Dalam islam ada kaidah syar’i tentang
memahami arti ilmu. Kalau dalam kitab matan thalabul ilmu itu disebutkan “
Al-Ilmu Idraka syai bihaqiqatihi” Ilmu adalah memahami sampai ke hakikatnya.
Itulah kenapa dalam islam ada kewajiban belajar sesuatu sampai tuntas. Sudah
sunnatullah menuntut ilmu itu butuh waktu lama. Kata Imam Syafi’i tradisinya
ilmu antara lain: Membutuhkan dinar (biaya), belajar pada guru dan membutuhkan
waktu. Tidak ada yang namanya menuntut ilmu itu hasilnya instant.
Sayangnya zaman sekarang banyak orang
ga berhati-hati mengeluarkan pendapat dalam urusan agama. Padahal baru belajar
via google, misalnya. Dalam urusan fiqih saja betapa luasnya rahmat Allah.
Bahkan imam empat mahzab saja berbeda pendapat dalam urusan salat. Dan masya
Allah mereka saling menghargai. Imam Syafi’i itu berguru pada Imam Malik. Dan
berbeda pendapat dalam banyak urusan fiqih dengan gurunya. Tetapi tidak satupun
keluar kata-kata yang tidak pantas kepada gurunya tentang perbedaan pendapat
diantara mereka. Masya Allah. Orang-orang berilmu memang beda maqamnya ya
dengan kita-kita yang level awam ini. Inilah adab sebelum ilmu para ulama
salaf.
Itu dalam urusan fiqih. Apalagi dalam
urusan ushul fiqih. Masya Allah. Para ulama itu sangat berhati-hati. Karena
ushul fiqih kan kaidah dalam menentukan hukum dalam islam. Pasti perbedaan
pendapat para ulama lebih tajam lagi. Tetapi mereka sangat menghormati ulama
lain.
Saya belajar betul bagaimana
perbedaan dalam ushul fiqih ini bisa kita bikin naik darah karena perbedaan
pendapat. Dalam kuliah Ushul Fiqih di kelas pasca sarjana saja saya berusaha
betul untuk tidak ‘ misuh-misuh’ dalam hati karena sering berbeda pendapat
dengan profesor. Khawatirnya sekali saya misuh dan meremehkan profesor saya
lalu ilmu saya jadi ga berkah. Naudzubillah. Dan masya Allah dosen saya
orangnya sangat legawa dan tahu betul bahwa murid boleh mengeluarkan pendapat
mereka di ruang akademik dengan bebas. Tetapi alhamdulillah guru dan murid
saling menghargai perbedaan pendapat.
Itulah pentingnya menuntut ilmu
dengan guru dan sampai tuntas. Dalam islam sebelum belajar maka yang
didahulukan adalah belajar adab. Kitab Ta’limul Muta’alim itu jadi buku rujukan
adab para murid kepada guru yang menjadi kitab yang harus dipelajari sebelum
seseorang mempelajari ilmu yang lebih lanjut.

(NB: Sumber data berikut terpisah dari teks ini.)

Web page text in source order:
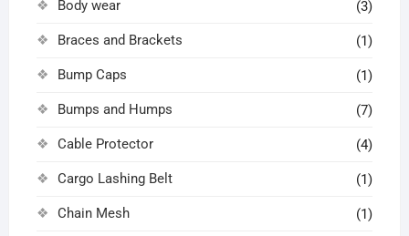
Body wear (3)
Braces and Brackets (1)
Bump Caps (1)
Bumps and Humps (7)
Cable Protector (4)
Cargo Lashing Belt (1)
Chain Mesh (1)
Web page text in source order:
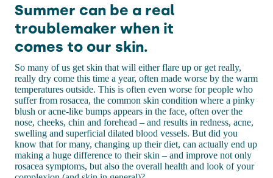
Summer can be a real
troublemaker when it
comes to our skin.
So many of us get skin that will either flare up or get really,
really dry come this time a year, often made worse by the warm
temperatures outside. This is often even worse for people who
suffer from rosacea, the common skin condition where a pinky
blush or acne-like bumps appears in the face, often over the
nose, cheeks, chin and forehead – and results in redness, acne,
swelling and superficial dilated blood vessels. But did you
know that for many, changing up their diet, can actually end up
making a huge difference to their skin – and improve not only
rosacea symptoms, but also the overall health and look of your
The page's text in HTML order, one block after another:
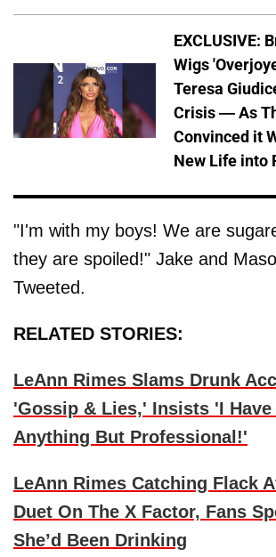
EXCLUSIVE:
Wigs
Teresa
Crisis — As
Convinced it
New Life into
"I'm with my boys! We are
they are spoiled!" Jake and
Tweeted.
RELATED STORIES:
LeAnn Rimes Slams Drunk
'Gossip & Lies,' Insists 'I Have
Anything But Professional!'
LeAnn Rimes Catching Flack
Duet On The X Factor, Fans
She’d Been Drinking
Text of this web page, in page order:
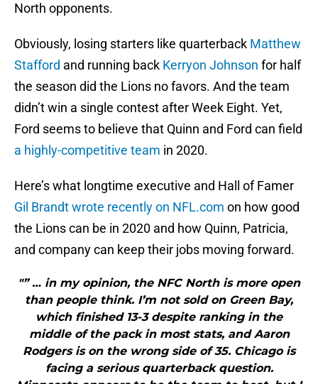
North opponents.
Obviously, losing starters like quarterback Matthew
Stafford and running back Kerryon Johnson for half
the season did the Lions no favors. And the team
didn’t win a single contest after Week Eight. Yet,
Ford seems to believe that Quinn and Ford can field
a highly-competitive team in 2020.
Here’s what longtime executive and Hall of Famer
Gil Brandt wrote recently on NFL.com on how good
the Lions can be in 2020 and how Quinn, Patricia,
and company can keep their jobs moving forward.
"” … in my opinion, the NFC North is more open
than people think. I’m not sold on Green Bay,
which finished 13-3 despite ranking in the
middle of the pack in most stats, and Aaron
Rodgers is on the wrong side of 35. Chicago is
facing a serious quarterback question.
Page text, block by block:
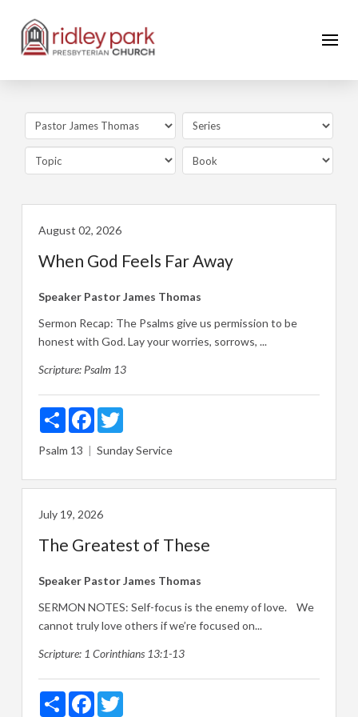
August 02, 2026
When God Feels Far Away
Speaker Pastor James Thomas
Sermon Recap: The Psalms give us permission to be
honest with God. Lay your worries, sorrows, ...
Scripture: Psalm 13
ShareFacebookTwitter
Psalm 13 Sunday Service
July 19, 2026
The Greatest of These
Speaker Pastor James Thomas
SERMON NOTES: Self-focus is the enemy of love. We
cannot truly love others if we’re focused on...
Scripture: 1 Corinthians 13:1-13
ShareFacebookTwitter

Anak-anak saya belajar kitab Ta’limul
Muta’alim ini kepada seorang ustad sebelum mereka masuk pondok dan
Boarding-school. Alhamdulillah ini bekal yang bagus banget untuk mempersiapkan
mereka takdzim pada guru.
Ada satu cerita menarik yang saya
dapat, setelah mengintip isi dm-an sosmed anak sulung. Saat itu ia sedang
liburan jadi boleh pegang handphone. Dan ia chat dengan beberapa kawannya. Salah
satunya seorang teman perempuan. Osama punya banyak teman sesama atlet pencak
silat. Hampir 5 tahun dia aktif di pembinaan atlet DIY. Dan saya takjub ketika
membaca obrolan virtual Osama dengan kawannya ini. Dimana anak gadis itu sedang
menyumpah-nyumpah gurunya, karena anak gadis ini ditegur oleh gurunya. Bahkan
si anak perempuan yang langsung saya lupakan namanya ini (saking kezelnya saya)
menyebut gurunya dengan “ Dasar babi” astaghfirullah. Dan Alhamdulillah tanggapan
Osama bikin hati dan ujung mata saya basah “ Ga boleh gitu, ntar ilmunya ga berkah
lo” padahal bisa dibilang obrolan Osama dengan teman-temannya itu bahasanya
kadang kasar. Kan saya udah bilang saya punya privilege melihat isi obrolan dia dan teman-temannya. Tetapi Osama tetap memilih tidak menggunakan kata-kata kasar
terhadap sosok guru. Takut juga dia kalau ilmunya ga berkah. Karena balasan
kalau tidak takdzim dengan guru itu ya paling ringan hilangnya keberkahan ilmu.
Nadzubillah. Saya selalu pesen sama Osama " Mbeling entuk ning kudu tetep soleh". Dan melawan guru itu bukan bentuk kesholehan.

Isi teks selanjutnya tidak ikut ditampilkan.